Difícil pensar em um elemento mais emblemático que o queijo quando pensamos na cultura gastronômica mineira, não é por acaso que o item está constantemente presente nas mesas da Mantiqueira.
Assim como algumas receitas e técnicas, provavelmente o preparo de queijos tenha surgido de forma acidental há mais de 5 mil anos, ao se notar que o leite azedo se separava em duas partes: soro e massa; dando origem aos mais diversos tipos ao redor do mundo, como consequência de anos e anos de observação, domínio e aperfeiçoamento das técnicas de fermentação do laticínio.
O preparo de queijo nada mais é do que uma técnica de conservação do leite, essencial para o cotidiano rural. Durante as expedições do projeto, tivemos a oportunidade de visitar diferentes produtores com conceitos distintos na essência de seus trabalhos. O primeiro foi ‘Seo’ João Paulo, atualmente um dos moradores mais antigos do bairro do Sertão do Cantagalo em Gonçalves-MG.
É muito rico ter um dedo de prosa com ele e o ouvir as histórias da origem do bairro; compravam apenas sal, tecido e querosene para as lamparinas, o restante era tudo produzido de forma caseira.
O queijo que ‘Seo’ João produz coma esposa Dercilia tipifica um dos processos mais autênticos e simples da produção do laticínio: o queijo de leite cru, no caso dele, derivado de vacas da raça girolando.
Após a ordenha e separação do leite, este recebe a adição do coalho e, após algum tempo, é enformado; o sal é acrescentado nesse momento em cada camada de massa de queijo que entra na forma, e em uma porção mais generosa em sua superfície, o que ajuda a proteger o produto durante o seu processo de maturação.
Atualmente o coalho utilizado é de origem industrial, mas ‘Seo’ João nos conta que no passado a coagulação do leite era produzida por pequenos pedaços secos do estômago de porco ou paca, técnica similar a muitas receitas de queijos do Brasil e da Europa, e que se relaciona à própria história da origem do queijo.
Hoje pode-se notar uma maior preferência pelo queijo fresco, que é consumido um ou dois dias depois do seu processo de fabricação.Entretanto, o queijo mais atrelado à tradição é o tipo meia-cura, cujo processo de produção e maturação ainda nos remete à época em que os tropeiros movimentavam todo o comércio de mercadorias regionais, em longas jornadas entre as vilas e cidades, levando no lombo dos burros todas as provisões necessárias à vida urbana.
Este modo de transporte não era favorável aos queijos frescos, com sua massa ainda com pouca estrutura.

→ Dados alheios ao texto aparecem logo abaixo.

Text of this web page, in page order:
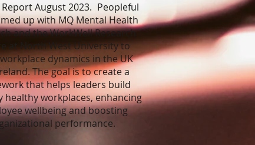
August 2023. Peopleful
up with MQ Mental Health
and the WorkWell Research
at North West University to
dynamics in the UK
The goal is to create a
that helps leaders build
healthy workplaces, enhancing
wellbeing and boosting
performance.
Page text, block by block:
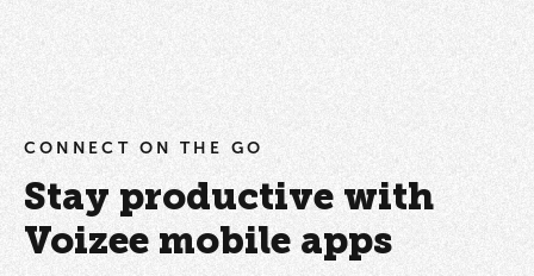
CONNECT ON THE GO
Stay productive with
Voizee mobile apps
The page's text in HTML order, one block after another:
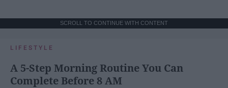
SCROLL TO CONTINUE WITH CONTENT
LIFESTYLE
A 5-Step Morning Routine You Can
Complete Before 8 AM
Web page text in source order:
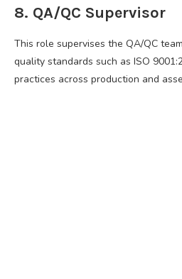
8. QA/QC Supervisor
This role supervises the QA/QC
quality standards such as ISO
practices across production and
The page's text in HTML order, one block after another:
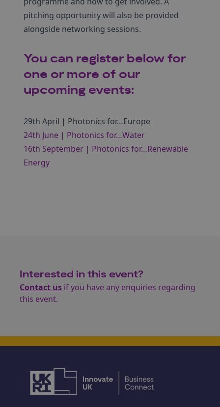
pitching opportunity will also be provided
alongside networking sessions.
You can register below for
one or more of our
upcoming events:
29th April | Photonics for…Europe
24th June | Photonics for…Water
16th September | Photonics for…Renewable
Energy
Interested in this event?
Contact us if you have any enquiries regarding
this event.
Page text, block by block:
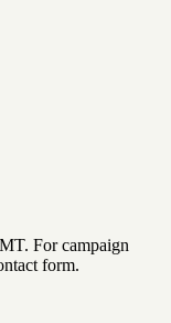
For campaign
form.
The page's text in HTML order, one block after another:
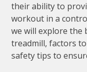
their ability to
workout in a
we will explore the
treadmill, factors
safety tips to
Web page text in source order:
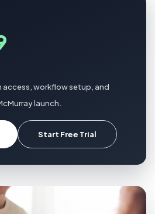
workflow setup, and
launch.
Start Free Trial
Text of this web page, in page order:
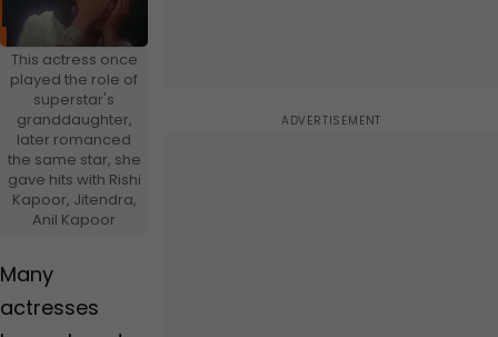
ow
Us
This actress once
played the role of
superstar's
granddaughter,
later romanced
the same star, she
gave hits with Rishi
Kapoor, Jitendra,
Anil Kapoor
Many
actresses
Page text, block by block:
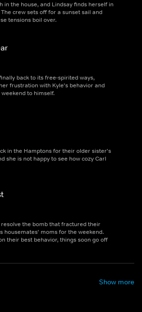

O consumo dos queijos meia cura têm retomado a atenção do cenário gastronômico e é fato que depois da maturação é que o queijo apresenta suas verdadeiras características, decorrentes da ação do fermento lácteo presente em cada peça.Em razão disso, costumamos ouvir dos produtores a afirmação de que o queijo é um alimento vivo!
Como todo produto, algumas características fazem do Queijo do Sertão do Cantagalo um item único, em sua produção o acabamento é feito pela ralação de sua camada superficial com a “caixeta”, nome dado à semente de uma árvore do mesmo nome encontrada na região. Essa semente possui uma casca repleta de pequenos espinhos, que funcionam como uma lixa; durante a cura os queijos são “ralados” dessa forma e lavados quase que diariamente.
A forma original do processo de cura também é única, se trata de uma cura externa que acontece em tábuas instaladas nas varandas das casas, protegidas apenas com uma tela que impede a ação de insetos,de forma que os queijos se desenvolvem respirando o ar fresco da Mantiqueira.
Você encontra os queijos artesanais de Gonçalves-MG nas vendas, restaurantes e pousadas da cidade.